» **PROBLEM TO SOLVE**
Reproduce precisely the lines between the start of the data below and the line with "October 2022", both included.

[Stored items]
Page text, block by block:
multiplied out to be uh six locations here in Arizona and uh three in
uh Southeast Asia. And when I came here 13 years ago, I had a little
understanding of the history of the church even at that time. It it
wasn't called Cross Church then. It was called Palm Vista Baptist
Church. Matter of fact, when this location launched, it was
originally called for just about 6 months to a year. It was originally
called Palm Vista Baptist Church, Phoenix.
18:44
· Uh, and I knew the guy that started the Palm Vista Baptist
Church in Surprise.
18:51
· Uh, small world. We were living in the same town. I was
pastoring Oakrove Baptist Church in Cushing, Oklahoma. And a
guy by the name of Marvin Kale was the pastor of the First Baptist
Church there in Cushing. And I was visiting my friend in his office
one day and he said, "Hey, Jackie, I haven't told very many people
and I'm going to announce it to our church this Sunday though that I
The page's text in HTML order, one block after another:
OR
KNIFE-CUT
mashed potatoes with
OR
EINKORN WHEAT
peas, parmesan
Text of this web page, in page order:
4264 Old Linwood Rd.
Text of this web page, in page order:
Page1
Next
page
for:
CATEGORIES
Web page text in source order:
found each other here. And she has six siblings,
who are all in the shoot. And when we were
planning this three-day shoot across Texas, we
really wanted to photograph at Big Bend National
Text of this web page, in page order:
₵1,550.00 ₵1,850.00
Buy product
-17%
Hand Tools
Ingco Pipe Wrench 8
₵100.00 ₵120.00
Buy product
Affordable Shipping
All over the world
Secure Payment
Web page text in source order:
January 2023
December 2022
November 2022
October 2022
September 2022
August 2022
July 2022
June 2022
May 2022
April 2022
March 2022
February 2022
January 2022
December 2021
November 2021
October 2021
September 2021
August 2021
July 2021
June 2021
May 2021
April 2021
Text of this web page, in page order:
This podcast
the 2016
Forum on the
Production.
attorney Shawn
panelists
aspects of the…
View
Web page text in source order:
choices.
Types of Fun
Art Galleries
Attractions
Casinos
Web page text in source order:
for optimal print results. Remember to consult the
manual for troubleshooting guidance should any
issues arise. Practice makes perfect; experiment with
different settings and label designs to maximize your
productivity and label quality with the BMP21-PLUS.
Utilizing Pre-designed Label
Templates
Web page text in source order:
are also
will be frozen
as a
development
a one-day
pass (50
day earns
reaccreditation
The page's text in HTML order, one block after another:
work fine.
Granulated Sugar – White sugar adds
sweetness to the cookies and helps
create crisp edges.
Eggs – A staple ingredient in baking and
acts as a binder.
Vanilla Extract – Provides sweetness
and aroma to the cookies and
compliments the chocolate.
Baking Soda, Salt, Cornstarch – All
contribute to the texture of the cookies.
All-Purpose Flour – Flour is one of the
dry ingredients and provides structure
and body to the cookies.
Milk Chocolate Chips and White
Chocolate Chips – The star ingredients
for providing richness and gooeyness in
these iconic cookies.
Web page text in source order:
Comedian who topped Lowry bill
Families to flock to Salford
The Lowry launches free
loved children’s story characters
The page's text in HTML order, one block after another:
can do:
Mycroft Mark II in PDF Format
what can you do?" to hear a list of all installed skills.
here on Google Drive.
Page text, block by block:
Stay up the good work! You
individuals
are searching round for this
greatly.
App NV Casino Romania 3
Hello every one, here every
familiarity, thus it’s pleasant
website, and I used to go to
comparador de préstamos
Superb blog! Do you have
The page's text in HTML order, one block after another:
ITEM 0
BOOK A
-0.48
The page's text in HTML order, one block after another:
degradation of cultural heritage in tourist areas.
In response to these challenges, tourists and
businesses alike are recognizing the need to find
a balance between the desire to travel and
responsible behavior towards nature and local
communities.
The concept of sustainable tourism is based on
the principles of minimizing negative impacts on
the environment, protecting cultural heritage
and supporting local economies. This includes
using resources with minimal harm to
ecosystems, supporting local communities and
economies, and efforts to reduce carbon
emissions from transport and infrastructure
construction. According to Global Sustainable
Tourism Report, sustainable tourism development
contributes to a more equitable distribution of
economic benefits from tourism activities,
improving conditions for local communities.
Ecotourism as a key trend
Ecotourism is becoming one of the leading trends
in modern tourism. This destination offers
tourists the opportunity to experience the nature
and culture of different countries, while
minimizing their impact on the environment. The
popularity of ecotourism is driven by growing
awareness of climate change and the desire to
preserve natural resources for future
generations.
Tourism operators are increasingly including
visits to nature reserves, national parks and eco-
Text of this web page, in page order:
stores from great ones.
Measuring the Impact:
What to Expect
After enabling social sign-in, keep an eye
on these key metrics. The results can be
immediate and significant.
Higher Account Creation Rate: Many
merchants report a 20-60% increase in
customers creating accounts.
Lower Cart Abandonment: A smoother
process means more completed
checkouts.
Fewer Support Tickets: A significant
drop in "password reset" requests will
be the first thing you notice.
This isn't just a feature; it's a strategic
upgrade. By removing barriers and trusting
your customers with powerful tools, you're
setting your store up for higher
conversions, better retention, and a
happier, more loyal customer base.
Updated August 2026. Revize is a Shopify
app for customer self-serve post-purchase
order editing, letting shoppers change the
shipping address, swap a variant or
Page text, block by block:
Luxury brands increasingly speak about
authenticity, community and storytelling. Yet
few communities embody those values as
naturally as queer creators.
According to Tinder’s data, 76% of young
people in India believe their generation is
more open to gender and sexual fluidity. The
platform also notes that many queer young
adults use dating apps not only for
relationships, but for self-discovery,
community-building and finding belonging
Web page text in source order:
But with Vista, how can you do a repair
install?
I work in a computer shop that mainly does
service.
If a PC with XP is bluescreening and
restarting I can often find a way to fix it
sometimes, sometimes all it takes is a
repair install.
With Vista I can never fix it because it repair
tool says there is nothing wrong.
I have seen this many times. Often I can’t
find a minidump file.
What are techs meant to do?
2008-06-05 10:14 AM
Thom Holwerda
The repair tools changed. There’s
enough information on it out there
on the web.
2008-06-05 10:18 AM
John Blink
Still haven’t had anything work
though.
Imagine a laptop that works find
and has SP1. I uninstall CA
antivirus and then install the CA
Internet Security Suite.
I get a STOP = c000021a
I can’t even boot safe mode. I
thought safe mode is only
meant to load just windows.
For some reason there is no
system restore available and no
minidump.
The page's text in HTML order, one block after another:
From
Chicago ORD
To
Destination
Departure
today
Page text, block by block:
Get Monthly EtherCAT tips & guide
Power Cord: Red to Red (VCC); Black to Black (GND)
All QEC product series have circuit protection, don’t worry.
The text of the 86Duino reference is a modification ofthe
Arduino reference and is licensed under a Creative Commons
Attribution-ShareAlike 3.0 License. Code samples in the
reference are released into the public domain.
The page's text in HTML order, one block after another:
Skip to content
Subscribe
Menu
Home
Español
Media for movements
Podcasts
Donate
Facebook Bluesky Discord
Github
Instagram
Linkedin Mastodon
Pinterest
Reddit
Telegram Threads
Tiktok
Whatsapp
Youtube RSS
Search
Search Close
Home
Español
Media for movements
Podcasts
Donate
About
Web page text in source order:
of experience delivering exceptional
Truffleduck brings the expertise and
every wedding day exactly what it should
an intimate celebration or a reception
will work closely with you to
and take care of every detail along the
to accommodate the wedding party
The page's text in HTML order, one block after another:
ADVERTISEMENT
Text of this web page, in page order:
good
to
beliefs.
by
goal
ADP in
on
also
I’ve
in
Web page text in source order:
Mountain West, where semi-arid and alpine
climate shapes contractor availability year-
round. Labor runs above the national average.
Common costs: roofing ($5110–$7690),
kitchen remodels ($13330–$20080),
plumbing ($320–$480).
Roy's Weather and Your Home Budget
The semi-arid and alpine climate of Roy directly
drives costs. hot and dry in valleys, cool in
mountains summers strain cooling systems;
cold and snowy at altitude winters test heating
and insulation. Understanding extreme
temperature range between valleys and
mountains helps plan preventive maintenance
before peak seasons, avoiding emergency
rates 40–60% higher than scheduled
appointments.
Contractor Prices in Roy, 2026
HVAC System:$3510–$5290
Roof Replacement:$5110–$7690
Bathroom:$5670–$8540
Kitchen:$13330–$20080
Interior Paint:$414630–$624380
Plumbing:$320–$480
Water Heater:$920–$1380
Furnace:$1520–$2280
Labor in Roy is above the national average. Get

» **EXPECTED OUTPUT**
Page text, block by block:
multiplied out to be uh six locations here in Arizona and uh three in
uh Southeast Asia. And when I came here 13 years ago, I had a little
understanding of the history of the church even at that time. It it
wasn't called Cross Church then. It was called Palm Vista Baptist
Church. Matter of fact, when this location launched, it was
originally called for just about 6 months to a year. It was originally
called Palm Vista Baptist Church, Phoenix.
18:44
· Uh, and I knew the guy that started the Palm Vista Baptist
Church in Surprise.
18:51
· Uh, small world. We were living in the same town. I was
pastoring Oakrove Baptist Church in Cushing, Oklahoma. And a
guy by the name of Marvin Kale was the pastor of the First Baptist
Church there in Cushing. And I was visiting my friend in his office
one day and he said, "Hey, Jackie, I haven't told very many people
and I'm going to announce it to our church this Sunday though that I
The page's text in HTML order, one block after another:
OR
KNIFE-CUT
mashed potatoes with
OR
EINKORN WHEAT
peas, parmesan
Text of this web page, in page order:
4264 Old Linwood Rd.
Text of this web page, in page order:
Page1
Next
page
for:
CATEGORIES
Web page text in source order:
found each other here. And she has six siblings,
who are all in the shoot. And when we were
planning this three-day shoot across Texas, we
really wanted to photograph at Big Bend National
Text of this web page, in page order:
₵1,550.00 ₵1,850.00
Buy product
-17%
Hand Tools
Ingco Pipe Wrench 8
₵100.00 ₵120.00
Buy product
Affordable Shipping
All over the world
Secure Payment
Web page text in source order:
January 2023
December 2022
November 2022
October 2022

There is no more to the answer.